_Work instructions_: Output the entries word for word. Omit images.

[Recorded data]
__________

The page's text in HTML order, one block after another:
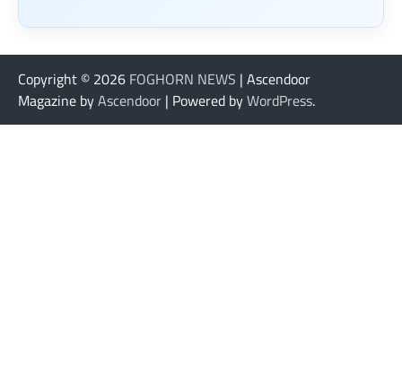
Copyright © 2026 FOGHORN NEWS | Ascendoor
Magazine byAscendoor | Powered byWordPress.
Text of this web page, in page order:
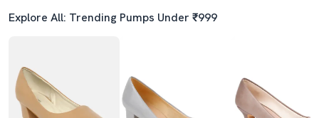
Explore All: Trending Pumps Under ₹999
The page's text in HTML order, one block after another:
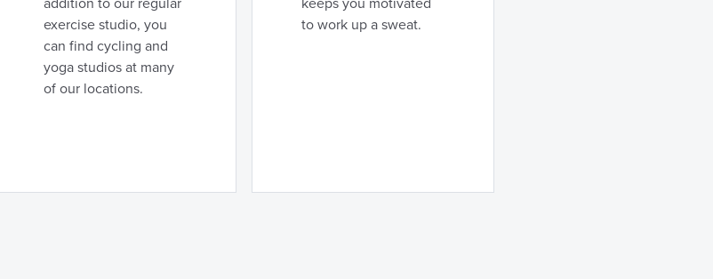
addition to our regular
exercise studio, you
can find cycling and
yoga studios at many
of our locations.
keeps you motivated
to work up a sweat.
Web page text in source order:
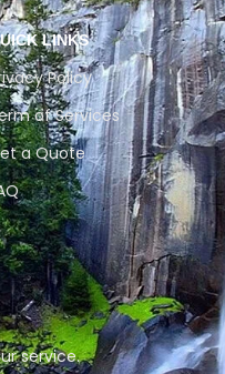
LINKS
Policy
of Services
a Quote
service.
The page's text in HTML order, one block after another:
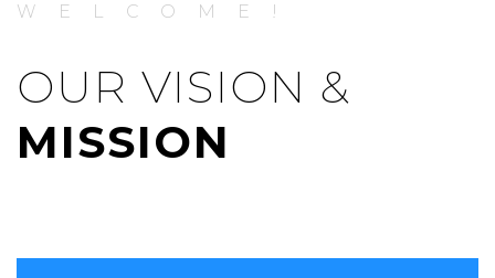
WELCOME!
OUR VISION &
MISSION
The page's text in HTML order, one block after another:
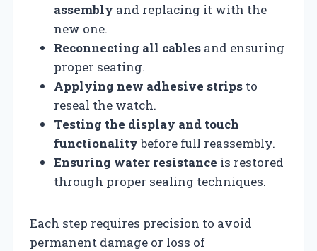
assembly and replacing it with the
new one.
Reconnecting all cables and ensuring
proper seating.
Applying new adhesive strips to
reseal the watch.
Testing the display and touch
functionalitybefore full reassembly.
Ensuring water resistance is restored
through proper sealing techniques.
Each step requires precision to avoid
permanent damage or loss of
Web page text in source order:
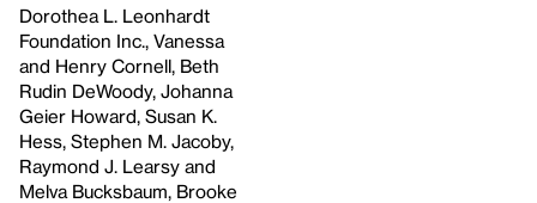
Dorothea L. Leonhardt
Foundation Inc., Vanessa
and Henry Cornell, Beth
Rudin DeWoody, Johanna
Geier Howard, Susan K.
Hess, Stephen M. Jacoby,
Raymond J. Learsy and
Melva Bucksbaum, Brooke
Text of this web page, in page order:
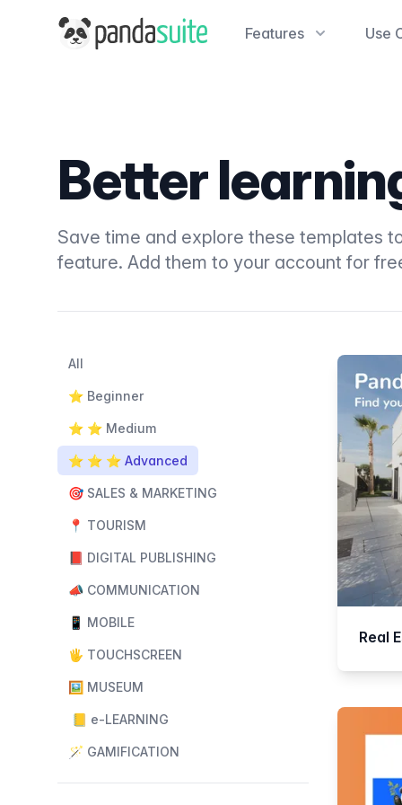
PandaSuite Features Use
Better
Save time and explore these templates
feature. Add them to your account for
Filters
Categories
All
⭐️ Beginner
⭐️ ⭐️ Medium
⭐️ ⭐️ ⭐️ Advanced
🎯 SALES & MARKETING
📍 TOURISM
📕 DIGITAL PUBLISHING
📣 COMMUNICATION
📱 MOBILE
🖐️ TOUCHSCREEN
🖼️ MUSEUM
📒 e-LEARNING
🪄 GAMIFICATION
Products
Real
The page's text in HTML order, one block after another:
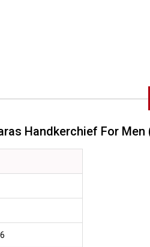
Handkerchief For
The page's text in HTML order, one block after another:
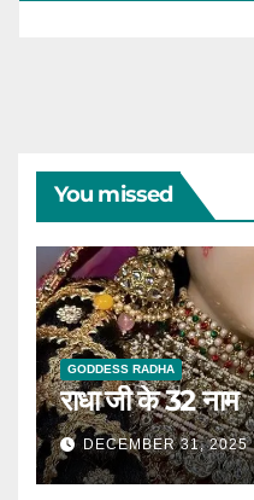
You missed
GODDESS RADHA
राधा जी के 32 नाम
DECEMBER 31, 2025
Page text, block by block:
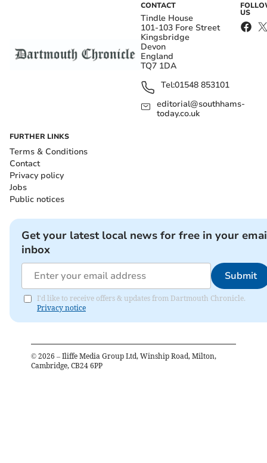
CONTACT
Tindle House
101-103 Fore Street
Kingsbridge
Devon
England
TQ7 1DA
Tel:01548 853101
editorial@southhams-
today.co.uk
US
FURTHER LINKS
Terms & Conditions
Contact
Privacy policy
Jobs
Public notices
Get your latest local news for free in your
inbox
Submit
I'd like to receive offers & updates from Dartmouth Chronicle.
Privacy notice
© 2026 – Iliffe Media Group Ltd, Winship Road, Milton,
Cambridge, CB24 6PP
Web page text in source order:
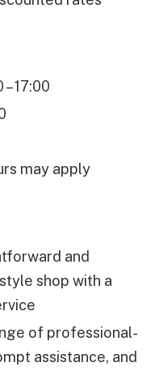
– 17:00
may apply
and
shop with a
of professional-
assistance, and
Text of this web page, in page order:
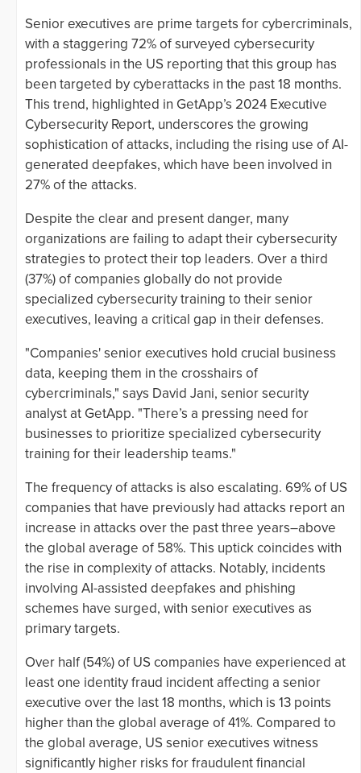
Senior executives are prime targets for cybercriminals,
with a staggering 72% of surveyed cybersecurity
professionals in the US reporting that this group has
been targeted by cyberattacks in the past 18 months.
This trend, highlighted in GetApp’s 2024 Executive
Cybersecurity Report, underscores the growing
sophistication of attacks, including the rising use of AI-
generated deepfakes, which have been involved in
27% of the attacks.
Despite the clear and present danger, many
organizations are failing to adapt their cybersecurity
strategies to protect their top leaders. Over a third
(37%) of companies globally do not provide
specialized cybersecurity training to their senior
executives, leaving a critical gap in their defenses.
"Companies' senior executives hold crucial business
data, keeping them in the crosshairs of
cybercriminals," says David Jani, senior security
analyst at GetApp. "There’s a pressing need for
businesses to prioritize specialized cybersecurity
training for their leadership teams."
The frequency of attacks is also escalating. 69% of US
companies that have previously had attacks report an
increase in attacks over the past three years–above
the global average of 58%. This uptick coincides with
the rise in complexity of attacks. Notably, incidents
involving AI-assisted deepfakes and phishing
schemes have surged, with senior executives as
primary targets.
Over half (54%) of US companies have experienced at
least one identity fraud incident affecting a senior
executive over the last 18 months, which is 13 points
higher than the global average of 41%. Compared to
the global average, US senior executives witness
significantly higher risks for fraudulent financial
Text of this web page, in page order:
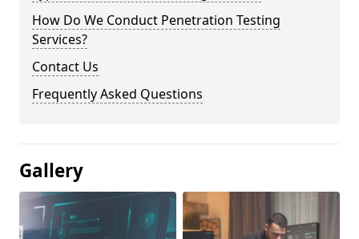
How Do We Conduct Penetration Testing
Services?
Contact Us
Frequently Asked Questions
Gallery
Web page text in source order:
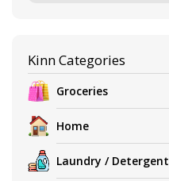
Kinn Categories
Groceries
Home
Laundry / Detergent
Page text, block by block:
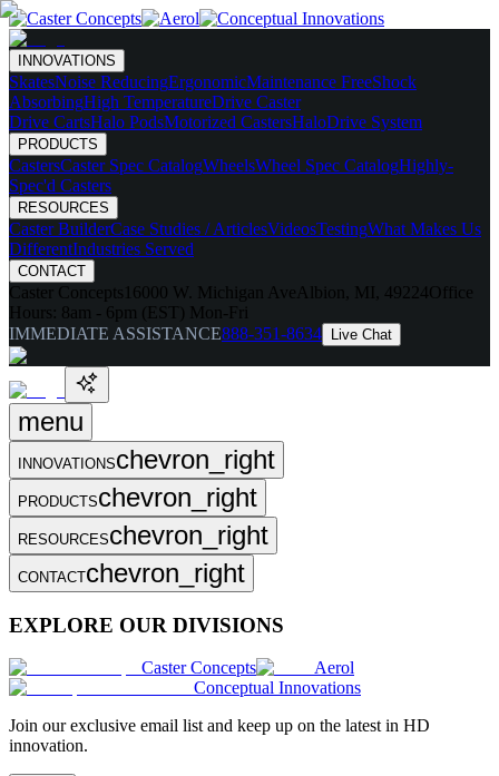
INNOVATIONS
SkatesNoise ReducingErgonomicMaintenance FreeShock
AbsorbingHigh TemperatureDrive Caster
Drive CartsHalo PodsMotorized CastersHaloDrive System
PRODUCTS
CastersCaster Spec CatalogWheelsWheel Spec CatalogHighly-
Spec'd Casters
RESOURCES
Caster BuilderCase Studies / ArticlesVideosTestingWhat Makes Us
DifferentIndustries Served
CONTACT
Caster Concepts 16000 W. Michigan Ave Albion, MI, 49224Office
Hours: 8am - 6pm (EST) Mon-Fri
IMMEDIATE ASSISTANCE888-351-8634 Live Chat
menu
INNOVATIONSchevron_right
PRODUCTSchevron_right
RESOURCESchevron_right
CONTACTchevron_right
EXPLORE OUR DIVISIONS
Caster Concepts
Aerol
Conceptual Innovations
Join our exclusive email list and keep up on the latest in HD
innovation.
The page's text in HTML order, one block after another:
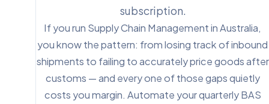
subscription.
If you run Supply Chain Management in Australia,
you know the pattern: from losing track of inbound
shipments to failing to accurately price goods after
customs — and every one of those gaps quietly
costs you margin. Automate your quarterly BAS
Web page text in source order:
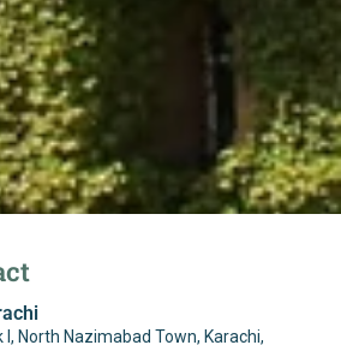
I, North Nazimabad Town, Karachi,
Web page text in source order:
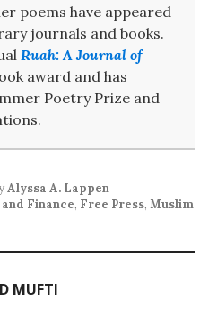
poems have appeared
journals and books.
Ruah: A Journal of
award and has
Poetry Prize and
Alyssa A. Lappen
Finance, Free Press, Muslim
MUFTI
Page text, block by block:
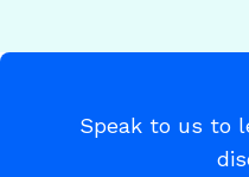
Speak to us to
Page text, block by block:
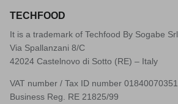
TECHFOOD
It is a trademark of Techfood By Sogabe Srl
Via Spallanzani 8/C
42024 Castelnovo di Sotto (RE) – Italy
VAT number / Tax ID number 01840070351
Business Reg. RE 21825/99
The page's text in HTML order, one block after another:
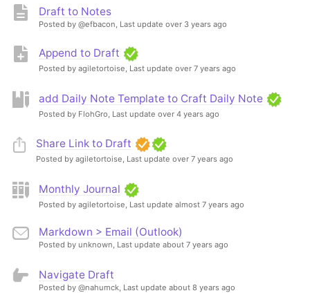
Draft to Notes
Posted by @efbacon, Last update over 3 years ago
Append to Draft
Posted by agiletortoise, Last update over 7 years ago
add Daily Note Template to Craft Daily Note
Posted by FlohGro, Last update over 4 years ago
Share Link to Draft
Posted by agiletortoise, Last update over 7 years ago
Monthly Journal
Posted by agiletortoise, Last update almost 7 years ago
Markdown > Email (Outlook)
Posted by unknown, Last update about 7 years ago
Navigate Draft
Posted by @nahumck, Last update about 8 years ago
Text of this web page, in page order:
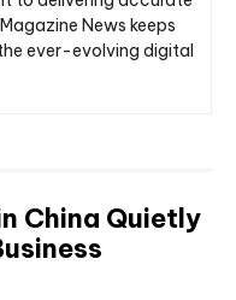
News keeps
ever-evolving digital
China Quietly
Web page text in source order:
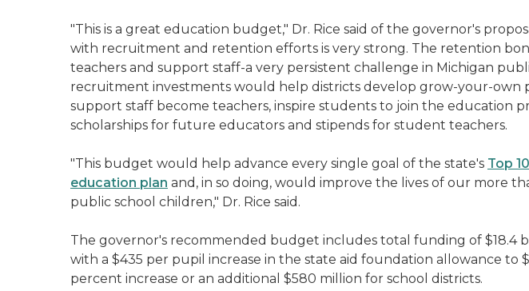
"This is a great education budget," Dr. Rice said of the governor's
with recruitment and retention efforts is very strong. The retention
teachers and support staff-a very persistent challenge in Michigan
recruitment investments would help districts develop grow-your-own
support staff become teachers, inspire students to join the education
scholarships for future educators and stipends for student teachers.
"This budget would help advance every single goal of the state's Top
education plan and, in so doing, would improve the lives of our more
public school children," Dr. Rice said.
The governor's recommended budget includes total funding of $18.4
with a $435 per pupil increase in the state aid foundation allowance to
percent increase or an additional $580 million for school districts.
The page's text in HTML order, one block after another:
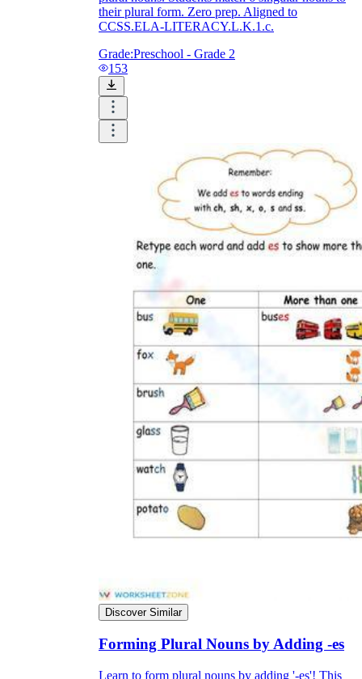
their plural form. Zero prep. Aligned to
CCSS.ELA-LITERACY.L.K.1.c.
Grade:Preschool - Grade 2
153
Discover Similar
Forming Plural Nouns by Adding -es
Learn to form plural nouns by adding '-es'! This
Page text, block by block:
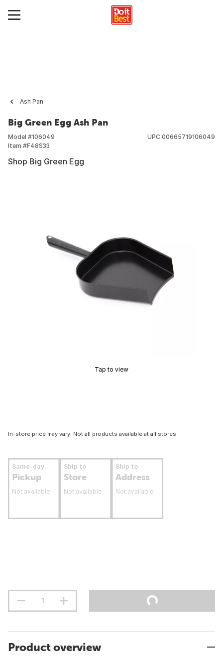
Ash Pan
Big Green Egg Ash Pan
Model #106049
Item #F48S33
UPC 00665719106049
Shop Big Green Egg
Tap to view
In-store price may vary. Not all products available at all stores.
Same-day
Pickup
Not available
Ship to
Store
Not available
Ship to
Address
Not available
Product overview
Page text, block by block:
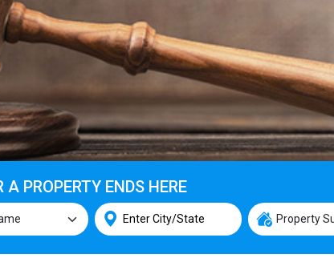
A PROPERTY ENDS HERE
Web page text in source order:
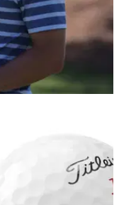
ball for the first
AT&amp;T Byron
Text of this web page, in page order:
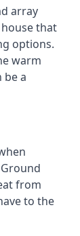
array
that
options.
warm
be a
from
to the
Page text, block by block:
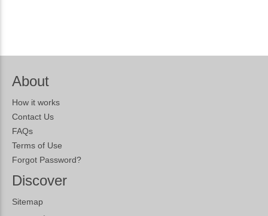
About
How it works
Contact Us
FAQs
Terms of Use
Forgot Password?
Discover
Sitemap
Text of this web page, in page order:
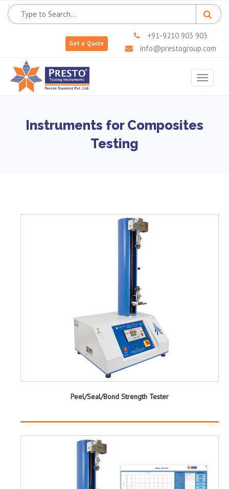
Get a Quote
+91-9210 903 903
info@prestogroup.com
Toggle
Instruments for Composites
Testing
Peel/Seal/Bond Strength Tester
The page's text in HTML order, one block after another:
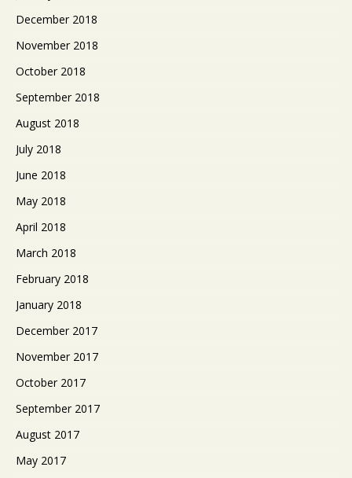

__________

_Worked solution_:
The page's text in HTML order, one block after another:
Copyright © 2026 FOGHORN NEWS | Ascendoor
Magazine byAscendoor | Powered byWordPress.
Text of this web page, in page order:
Explore All: Trending Pumps Under ₹999
The page's text in HTML order, one block after another:
addition to our regular
exercise studio, you
can find cycling and
yoga studios at many
of our locations.
keeps you motivated
to work up a sweat.
Web page text in source order:
LINKS
Policy
of Services
a Quote
service.
The page's text in HTML order, one block after another:
WELCOME!
OUR VISION &
MISSION
The page's text in HTML order, one block after another:
assembly and replacing it with the
new one.
Reconnecting all cables and ensuring
proper seating.
Applying new adhesive strips to
reseal the watch.
Testing the display and touch
functionalitybefore full reassembly.
Ensuring water resistance is restored
through proper sealing techniques.
Each step requires precision to avoid
permanent damage or loss of
Web page text in source order:
Dorothea L. Leonhardt
Foundation Inc., Vanessa
and Henry Cornell, Beth
Rudin DeWoody, Johanna
Geier Howard, Susan K.
Hess, Stephen M. Jacoby,
Raymond J. Learsy and
Melva Bucksbaum, Brooke
Text of this web page, in page order:
PandaSuite Features Use
Better
Save time and explore these templates
feature. Add them to your account for
Filters
Categories
All
⭐️ Beginner
⭐️ ⭐️ Medium
⭐️ ⭐️ ⭐️ Advanced
🎯 SALES & MARKETING
📍 TOURISM
📕 DIGITAL PUBLISHING
📣 COMMUNICATION
📱 MOBILE
🖐️ TOUCHSCREEN
🖼️ MUSEUM
📒 e-LEARNING
🪄 GAMIFICATION
Products
Real
The page's text in HTML order, one block after another:
Handkerchief For
The page's text in HTML order, one block after another:
You missed
GODDESS RADHA
राधा जी के 32 नाम
DECEMBER 31, 2025
Page text, block by block:
CONTACT
Tindle House
101-103 Fore Street
Kingsbridge
Devon
England
TQ7 1DA
Tel:01548 853101
editorial@southhams-
today.co.uk
US
FURTHER LINKS
Terms & Conditions
Contact
Privacy policy
Jobs
Public notices
Get your latest local news for free in your
inbox
Submit
I'd like to receive offers & updates from Dartmouth Chronicle.
Privacy notice
© 2026 – Iliffe Media Group Ltd, Winship Road, Milton,
Cambridge, CB24 6PP
Web page text in source order:
– 17:00
may apply
and
shop with a
of professional-
assistance, and
Text of this web page, in page order:
Senior executives are prime targets for cybercriminals,
with a staggering 72% of surveyed cybersecurity
professionals in the US reporting that this group has
been targeted by cyberattacks in the past 18 months.
This trend, highlighted in GetApp’s 2024 Executive
Cybersecurity Report, underscores the growing
sophistication of attacks, including the rising use of AI-
generated deepfakes, which have been involved in
27% of the attacks.
Despite the clear and present danger, many
organizations are failing to adapt their cybersecurity
strategies to protect their top leaders. Over a third
(37%) of companies globally do not provide
specialized cybersecurity training to their senior
executives, leaving a critical gap in their defenses.
"Companies' senior executives hold crucial business
data, keeping them in the crosshairs of
cybercriminals," says David Jani, senior security
analyst at GetApp. "There’s a pressing need for
businesses to prioritize specialized cybersecurity
training for their leadership teams."
The frequency of attacks is also escalating. 69% of US
companies that have previously had attacks report an
increase in attacks over the past three years–above
the global average of 58%. This uptick coincides with
the rise in complexity of attacks. Notably, incidents
involving AI-assisted deepfakes and phishing
schemes have surged, with senior executives as
primary targets.
Over half (54%) of US companies have experienced at
least one identity fraud incident affecting a senior
executive over the last 18 months, which is 13 points
higher than the global average of 41%. Compared to
the global average, US senior executives witness
significantly higher risks for fraudulent financial
Text of this web page, in page order:
How Do We Conduct Penetration Testing
Services?
Contact Us
Frequently Asked Questions
Gallery
Web page text in source order:
Kinn Categories
Groceries
Home
Laundry / Detergent
Page text, block by block:
INNOVATIONS
SkatesNoise ReducingErgonomicMaintenance FreeShock
AbsorbingHigh TemperatureDrive Caster
Drive CartsHalo PodsMotorized CastersHaloDrive System
PRODUCTS
CastersCaster Spec CatalogWheelsWheel Spec CatalogHighly-
Spec'd Casters
RESOURCES
Caster BuilderCase Studies / ArticlesVideosTestingWhat Makes Us
DifferentIndustries Served
CONTACT
Caster Concepts 16000 W. Michigan Ave Albion, MI, 49224Office
Hours: 8am - 6pm (EST) Mon-Fri
IMMEDIATE ASSISTANCE888-351-8634 Live Chat
menu
INNOVATIONSchevron_right
PRODUCTSchevron_right
RESOURCESchevron_right
CONTACTchevron_right
EXPLORE OUR DIVISIONS
Caster Concepts
Aerol
Conceptual Innovations
Join our exclusive email list and keep up on the latest in HD
innovation.
The page's text in HTML order, one block after another:
subscription.
If you run Supply Chain Management in Australia,
you know the pattern: from losing track of inbound
shipments to failing to accurately price goods after
customs — and every one of those gaps quietly
costs you margin. Automate your quarterly BAS
Web page text in source order:
I, North Nazimabad Town, Karachi,
Web page text in source order:
poems have appeared
journals and books.
Ruah: A Journal of
award and has
Poetry Prize and
Alyssa A. Lappen
Finance, Free Press, Muslim
MUFTI
Page text, block by block:
Speak to us to
Page text, block by block:
TECHFOOD
It is a trademark of Techfood By Sogabe Srl
Via Spallanzani 8/C
42024 Castelnovo di Sotto (RE) – Italy
VAT number / Tax ID number 01840070351
Business Reg. RE 21825/99
The page's text in HTML order, one block after another:
Draft to Notes
Posted by @efbacon, Last update over 3 years ago
Append to Draft
Posted by agiletortoise, Last update over 7 years ago
add Daily Note Template to Craft Daily Note
Posted by FlohGro, Last update over 4 years ago
Share Link to Draft
Posted by agiletortoise, Last update over 7 years ago
Monthly Journal
Posted by agiletortoise, Last update almost 7 years ago
Markdown > Email (Outlook)
Posted by unknown, Last update about 7 years ago
Navigate Draft
Posted by @nahumck, Last update about 8 years ago
Text of this web page, in page order:
News keeps
ever-evolving digital
China Quietly
Web page text in source order:
"This is a great education budget," Dr. Rice said of the governor's
with recruitment and retention efforts is very strong. The retention
teachers and support staff-a very persistent challenge in Michigan
recruitment investments would help districts develop grow-your-own
support staff become teachers, inspire students to join the education
scholarships for future educators and stipends for student teachers.
"This budget would help advance every single goal of the state's Top
education plan and, in so doing, would improve the lives of our more
public school children," Dr. Rice said.
The governor's recommended budget includes total funding of $18.4
with a $435 per pupil increase in the state aid foundation allowance to
percent increase or an additional $580 million for school districts.
The page's text in HTML order, one block after another:
their plural form. Zero prep. Aligned to
CCSS.ELA-LITERACY.L.K.1.c.
Grade:Preschool - Grade 2
153
Discover Similar
Forming Plural Nouns by Adding -es
Learn to form plural nouns by adding '-es'! This
Page text, block by block:
Ash Pan
Big Green Egg Ash Pan
Model #106049
Item #F48S33
UPC 00665719106049
Shop Big Green Egg
Tap to view
In-store price may vary. Not all products available at all stores.
Same-day
Pickup
Not available
Ship to
Store
Not available
Ship to
Address
Not available
Product overview
Page text, block by block:
A PROPERTY ENDS HERE
Web page text in source order:
ball for the first
AT&amp;T Byron
Text of this web page, in page order:
array
that
options.
warm
be a
from
to the
Page text, block by block:
About
How it works
Contact Us
FAQs
Terms of Use
Forgot Password?
Discover
Sitemap
Text of this web page, in page order:
Get a Quote
+91-9210 903 903
info@prestogroup.com
Toggle
Instruments for Composites
Testing
Peel/Seal/Bond Strength Tester
The page's text in HTML order, one block after another:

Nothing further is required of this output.